Task to complete: The entries below are to be given back exactly, with images excluded.

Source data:
=-=-=

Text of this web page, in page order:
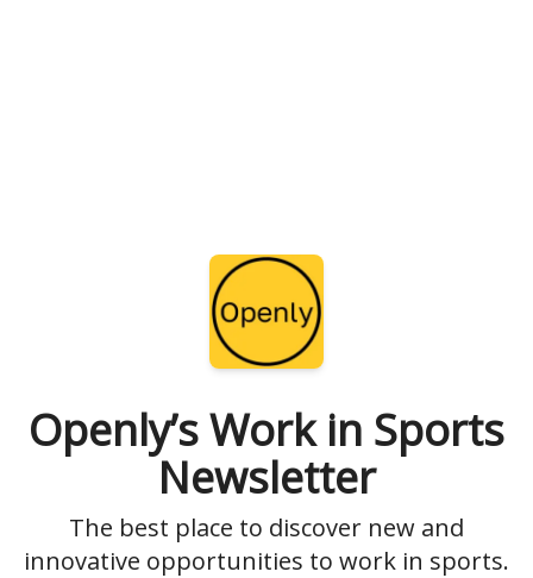
Openly’s Work in Sports
Newsletter
The best place to discover new and
innovative opportunities to work in sports.
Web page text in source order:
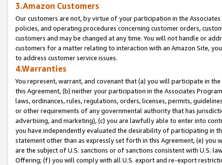
3.Amazon Customers
Our customers are not, by virtue of your participation in the
policies, and operating procedures concerning customer orders,
customers and may be changed at any time. You will not handle or
customers for a matter relating to interaction with an Amazon Site,
to address customer service issues.
4.Warranties
You represent, warrant, and covenant that (a) you will participate in
this Agreement, (b) neither your participation in the Associates
laws, ordinances, rules, regulations, orders, licenses, permits,
or other requirements of any governmental authority that has
advertising, and marketing), (c) you are lawfully able to enter into
you have independently evaluated the desirability of participating in
statement other than as expressly set forth in this Agreement, (e)
are the subject of U.S. sanctions or of sanctions consistent with U.S.
Offering; (f) you will comply with all U.S. export and re-export
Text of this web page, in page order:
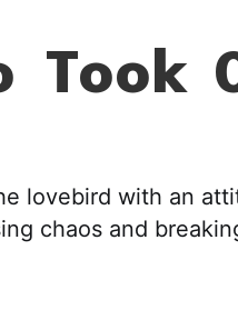
Took
lovebird with an
chaos and
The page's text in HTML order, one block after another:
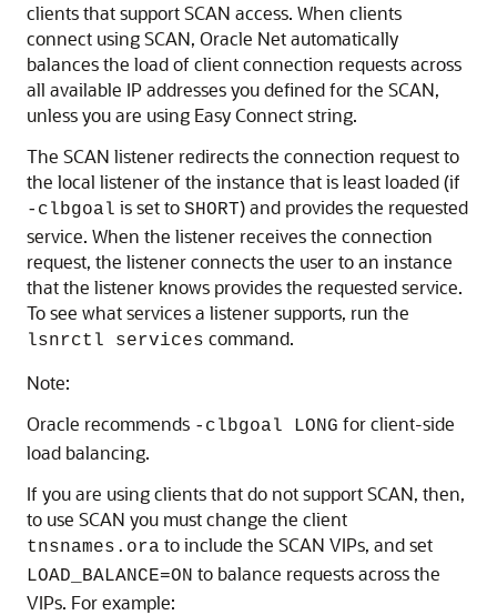
clients that support SCAN access. When clients
connect using SCAN, Oracle Net automatically
balances the load of client connection requests across
all available IP addresses you defined for the SCAN,
unless you are using Easy Connect string.
The SCAN listener redirects the connection request to
the local listener of the instance that is least loaded (if
-clbgoal is set to SHORT) and provides the requested
service. When the listener receives the connection
request, the listener connects the user to an instance
that the listener knows provides the requested service.
To see what services a listener supports, run the
lsnrctl services command.
Note:
Oracle recommends -clbgoal LONG for client-side
load balancing.
If you are using clients that do not support SCAN, then,
to use SCAN you must change the client
tnsnames.ora to include the SCAN VIPs, and set
LOAD_BALANCE=ON to balance requests across the
VIPs. For example:
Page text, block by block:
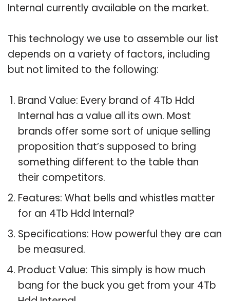
Internal currently available on the market.
This technology we use to assemble our list
depends on a variety of factors, including
but not limited to the following:
Brand Value: Every brand of 4Tb Hdd
Internal has a value all its own. Most
brands offer some sort of unique selling
proposition that’s supposed to bring
something different to the table than
their competitors.
Features: What bells and whistles matter
for an 4Tb Hdd Internal?
Specifications: How powerful they are can
be measured.
Product Value: This simply is how much
bang for the buck you get from your 4Tb
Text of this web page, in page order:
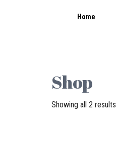
Home
Shop
Showing all 2 results
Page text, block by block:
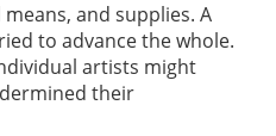
and supplies. A
to advance the whole.
artists might
their
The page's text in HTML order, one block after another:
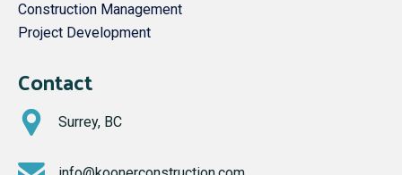
Construction Management
Project Development
Contact
Surrey, BC
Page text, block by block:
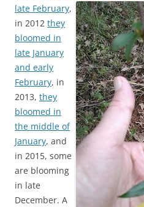
late February,
in 2012 they
bloomed in
late January
and early
February, in
2013, they
bloomed in
the middle of
January, and
in 2015, some
are blooming
in late
December. A
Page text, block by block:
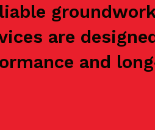
are
and
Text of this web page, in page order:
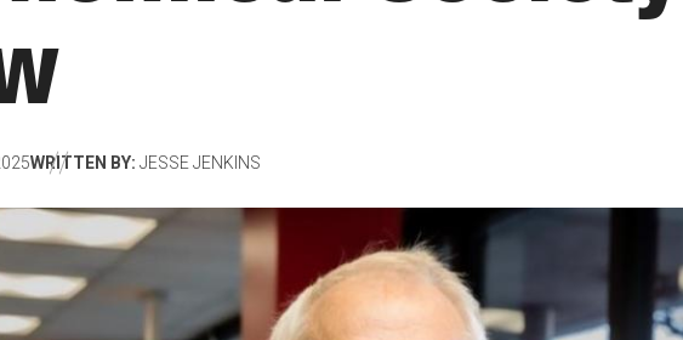
WRITTEN BY: JESSE JENKINS
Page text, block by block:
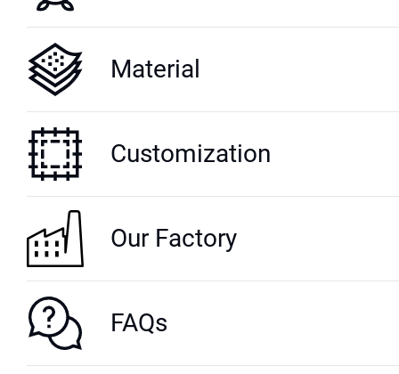
Material
Customization
Our Factory
FAQs
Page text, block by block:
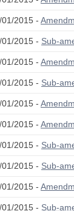
01/2015 -
01/2015 - Sub-
01/2015 -
01/2015 - Sub-
01/2015 -
01/2015 -
01/2015 - Sub-
01/2015 - Sub-
01/2015 -
01/2015 - Sub-

=-=-=

Solution to this problem:
Text of this web page, in page order:
Openly’s Work in Sports
Newsletter
The best place to discover new and
innovative opportunities to work in sports.
Web page text in source order:
3.Amazon Customers
Our customers are not, by virtue of your participation in the
policies, and operating procedures concerning customer orders,
customers and may be changed at any time. You will not handle or
customers for a matter relating to interaction with an Amazon Site,
to address customer service issues.
4.Warranties
You represent, warrant, and covenant that (a) you will participate in
this Agreement, (b) neither your participation in the Associates
laws, ordinances, rules, regulations, orders, licenses, permits,
or other requirements of any governmental authority that has
advertising, and marketing), (c) you are lawfully able to enter into
you have independently evaluated the desirability of participating in
statement other than as expressly set forth in this Agreement, (e)
are the subject of U.S. sanctions or of sanctions consistent with U.S.
Offering; (f) you will comply with all U.S. export and re-export
Text of this web page, in page order:
Took
lovebird with an
chaos and
The page's text in HTML order, one block after another:
clients that support SCAN access. When clients
connect using SCAN, Oracle Net automatically
balances the load of client connection requests across
all available IP addresses you defined for the SCAN,
unless you are using Easy Connect string.
The SCAN listener redirects the connection request to
the local listener of the instance that is least loaded (if
-clbgoal is set to SHORT) and provides the requested
service. When the listener receives the connection
request, the listener connects the user to an instance
that the listener knows provides the requested service.
To see what services a listener supports, run the
lsnrctl services command.
Note:
Oracle recommends -clbgoal LONG for client-side
load balancing.
If you are using clients that do not support SCAN, then,
to use SCAN you must change the client
tnsnames.ora to include the SCAN VIPs, and set
LOAD_BALANCE=ON to balance requests across the
VIPs. For example:
Page text, block by block:
Internal currently available on the market.
This technology we use to assemble our list
depends on a variety of factors, including
but not limited to the following:
Brand Value: Every brand of 4Tb Hdd
Internal has a value all its own. Most
brands offer some sort of unique selling
proposition that’s supposed to bring
something different to the table than
their competitors.
Features: What bells and whistles matter
for an 4Tb Hdd Internal?
Specifications: How powerful they are can
be measured.
Product Value: This simply is how much
bang for the buck you get from your 4Tb
Text of this web page, in page order:
Home
Shop
Showing all 2 results
Page text, block by block:
and supplies. A
to advance the whole.
artists might
their
The page's text in HTML order, one block after another:
Construction Management
Project Development
Contact
Surrey, BC
Page text, block by block:
late February,
in 2012 they
bloomed in
late January
and early
February, in
2013, they
bloomed in
the middle of
January, and
in 2015, some
are blooming
in late
December. A
Page text, block by block:
are
and
Text of this web page, in page order:
WRITTEN BY: JESSE JENKINS
Page text, block by block:
Material
Customization
Our Factory
FAQs
Page text, block by block:
01/2015 -
01/2015 - Sub-
01/2015 -
01/2015 - Sub-
01/2015 -
01/2015 -
01/2015 - Sub-
01/2015 - Sub-
01/2015 -
01/2015 - Sub-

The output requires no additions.